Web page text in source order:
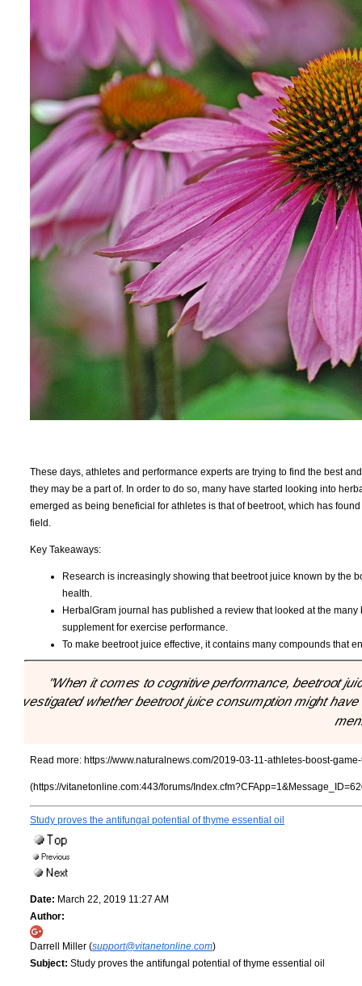
These days, athletes and performance experts are trying to find the best
they may be a part of. In order to do so, many have started looking into
emerged as being beneficial for athletes is that of beetroot, which has
field.
Key Takeaways:
Research is increasingly showing that beetroot juice known by the
health.
HerbalGram journal has published a review that looked at the
supplement for exercise performance.
To make beetroot juice effective, it contains many compounds that
"When it comes to cognitive performance, beetroot
investigated whether beetroot juice consumption might
Read more: https://www.naturalnews.com/2019-03-11-athletes-boost-
(https://vitanetonline.com:443/forums/
Study proves the antifungal potential of thyme essential oil
Date: March 22, 2019 11:27 AM
Author:
Darrell Miller (support@vitanetonline.com)
Subject: Study proves the antifungal potential of thyme essential oil

++++++++++

> _What you should do_: Everything in the entries above should be printed again exactly, apart from the pictures.

> _Solution_:
Web page text in source order:
These days, athletes and performance experts are trying to find the best
they may be a part of. In order to do so, many have started looking into
emerged as being beneficial for athletes is that of beetroot, which has
field.
Key Takeaways:
Research is increasingly showing that beetroot juice known by the
health.
HerbalGram journal has published a review that looked at the
supplement for exercise performance.
To make beetroot juice effective, it contains many compounds that
"When it comes to cognitive performance, beetroot
investigated whether beetroot juice consumption might
Read more: https://www.naturalnews.com/2019-03-11-athletes-boost-
(https://vitanetonline.com:443/forums/
Study proves the antifungal potential of thyme essential oil
Date: March 22, 2019 11:27 AM
Author:
Darrell Miller (support@vitanetonline.com)
Subject: Study proves the antifungal potential of thyme essential oil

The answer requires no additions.